DATA Block Start
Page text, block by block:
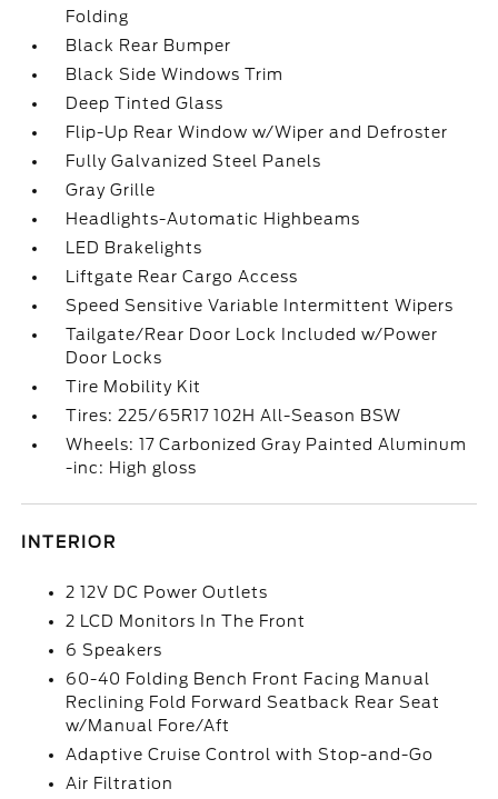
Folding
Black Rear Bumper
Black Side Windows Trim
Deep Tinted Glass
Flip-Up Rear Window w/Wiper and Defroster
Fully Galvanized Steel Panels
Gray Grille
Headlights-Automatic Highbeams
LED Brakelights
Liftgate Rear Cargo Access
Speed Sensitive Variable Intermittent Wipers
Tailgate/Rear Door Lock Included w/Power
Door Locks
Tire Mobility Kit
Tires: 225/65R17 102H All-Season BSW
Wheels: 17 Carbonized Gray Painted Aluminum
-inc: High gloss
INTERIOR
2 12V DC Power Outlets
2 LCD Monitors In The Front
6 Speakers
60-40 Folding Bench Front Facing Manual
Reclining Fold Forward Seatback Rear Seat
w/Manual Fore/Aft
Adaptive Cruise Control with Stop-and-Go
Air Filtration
DATA Block End
DATA Block Start
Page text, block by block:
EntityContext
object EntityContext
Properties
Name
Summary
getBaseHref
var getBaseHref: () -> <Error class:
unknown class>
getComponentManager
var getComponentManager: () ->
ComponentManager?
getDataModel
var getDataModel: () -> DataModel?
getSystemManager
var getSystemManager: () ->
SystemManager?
DATA Block End
_AIM OF THE TASK_: Write out, from the lines above, only those from the line with "Black Side Windows Trim" to the line with "Air Filtration", exactly as given, including the first and the last.

_OUTPUT OF THE EXERCISE_:
Black Side Windows Trim
Deep Tinted Glass
Flip-Up Rear Window w/Wiper and Defroster
Fully Galvanized Steel Panels
Gray Grille
Headlights-Automatic Highbeams
LED Brakelights
Liftgate Rear Cargo Access
Speed Sensitive Variable Intermittent Wipers
Tailgate/Rear Door Lock Included w/Power
Door Locks
Tire Mobility Kit
Tires: 225/65R17 102H All-Season BSW
Wheels: 17 Carbonized Gray Painted Aluminum
-inc: High gloss
INTERIOR
2 12V DC Power Outlets
2 LCD Monitors In The Front
6 Speakers
60-40 Folding Bench Front Facing Manual
Reclining Fold Forward Seatback Rear Seat
w/Manual Fore/Aft
Adaptive Cruise Control with Stop-and-Go
Air Filtration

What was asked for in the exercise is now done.